Return every line of the listing that includes the string "Doug".

§

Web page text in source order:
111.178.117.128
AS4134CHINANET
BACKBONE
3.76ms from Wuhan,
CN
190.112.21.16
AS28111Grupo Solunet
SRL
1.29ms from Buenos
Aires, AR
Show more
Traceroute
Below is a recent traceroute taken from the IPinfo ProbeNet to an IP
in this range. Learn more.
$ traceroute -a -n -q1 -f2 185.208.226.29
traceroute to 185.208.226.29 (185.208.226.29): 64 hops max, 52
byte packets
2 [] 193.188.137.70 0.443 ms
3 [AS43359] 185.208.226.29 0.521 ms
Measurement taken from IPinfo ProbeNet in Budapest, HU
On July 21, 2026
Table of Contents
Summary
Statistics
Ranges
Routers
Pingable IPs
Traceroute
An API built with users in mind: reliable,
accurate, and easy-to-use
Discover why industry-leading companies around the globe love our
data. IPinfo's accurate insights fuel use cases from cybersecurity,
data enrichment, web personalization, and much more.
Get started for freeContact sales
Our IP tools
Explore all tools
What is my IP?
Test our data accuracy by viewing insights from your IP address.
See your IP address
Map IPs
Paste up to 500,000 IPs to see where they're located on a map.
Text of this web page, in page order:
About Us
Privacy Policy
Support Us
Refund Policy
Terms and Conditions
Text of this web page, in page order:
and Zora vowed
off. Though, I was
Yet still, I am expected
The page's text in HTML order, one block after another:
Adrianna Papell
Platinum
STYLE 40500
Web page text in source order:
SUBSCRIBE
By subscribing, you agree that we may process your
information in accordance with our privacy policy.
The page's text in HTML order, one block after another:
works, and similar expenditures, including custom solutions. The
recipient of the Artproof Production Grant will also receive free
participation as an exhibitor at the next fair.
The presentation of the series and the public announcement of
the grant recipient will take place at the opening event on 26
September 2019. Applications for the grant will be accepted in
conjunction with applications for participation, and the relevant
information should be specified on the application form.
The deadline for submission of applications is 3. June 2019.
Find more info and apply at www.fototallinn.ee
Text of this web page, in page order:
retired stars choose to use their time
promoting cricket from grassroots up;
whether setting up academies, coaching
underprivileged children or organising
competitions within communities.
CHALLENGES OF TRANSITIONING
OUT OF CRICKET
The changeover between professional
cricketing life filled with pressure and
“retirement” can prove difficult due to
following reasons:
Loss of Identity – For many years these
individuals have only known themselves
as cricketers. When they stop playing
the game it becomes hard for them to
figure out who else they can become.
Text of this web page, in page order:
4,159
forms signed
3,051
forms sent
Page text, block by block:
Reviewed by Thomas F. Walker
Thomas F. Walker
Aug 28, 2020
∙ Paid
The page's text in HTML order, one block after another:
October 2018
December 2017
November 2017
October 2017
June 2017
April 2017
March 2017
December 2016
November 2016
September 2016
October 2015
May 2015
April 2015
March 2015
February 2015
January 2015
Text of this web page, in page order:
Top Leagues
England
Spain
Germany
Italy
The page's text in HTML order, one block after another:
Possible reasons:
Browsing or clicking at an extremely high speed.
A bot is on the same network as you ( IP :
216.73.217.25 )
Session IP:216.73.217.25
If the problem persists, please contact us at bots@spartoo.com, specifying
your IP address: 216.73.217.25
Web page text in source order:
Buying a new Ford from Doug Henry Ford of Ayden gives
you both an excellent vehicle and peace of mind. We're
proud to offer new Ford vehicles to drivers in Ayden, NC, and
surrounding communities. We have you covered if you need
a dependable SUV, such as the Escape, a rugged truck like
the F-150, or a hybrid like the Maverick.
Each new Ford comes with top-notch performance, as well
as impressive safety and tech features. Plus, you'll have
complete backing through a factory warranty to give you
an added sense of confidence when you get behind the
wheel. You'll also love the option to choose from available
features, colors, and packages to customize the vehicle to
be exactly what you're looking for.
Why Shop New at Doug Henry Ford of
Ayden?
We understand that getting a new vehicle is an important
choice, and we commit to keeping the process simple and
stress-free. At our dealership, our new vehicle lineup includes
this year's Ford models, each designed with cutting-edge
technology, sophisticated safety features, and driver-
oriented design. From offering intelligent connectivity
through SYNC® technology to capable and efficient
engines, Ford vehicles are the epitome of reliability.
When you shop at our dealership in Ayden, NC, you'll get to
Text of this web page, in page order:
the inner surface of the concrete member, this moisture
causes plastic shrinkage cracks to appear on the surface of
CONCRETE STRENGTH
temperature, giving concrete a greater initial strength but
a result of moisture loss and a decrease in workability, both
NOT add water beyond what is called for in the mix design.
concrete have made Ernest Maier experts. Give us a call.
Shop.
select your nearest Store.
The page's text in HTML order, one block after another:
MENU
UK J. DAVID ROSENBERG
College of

§

▶ _SOLUTION TO THE PROBLEM_
Buying a new Ford from Doug Henry Ford of Ayden gives
Why Shop New at Doug Henry Ford of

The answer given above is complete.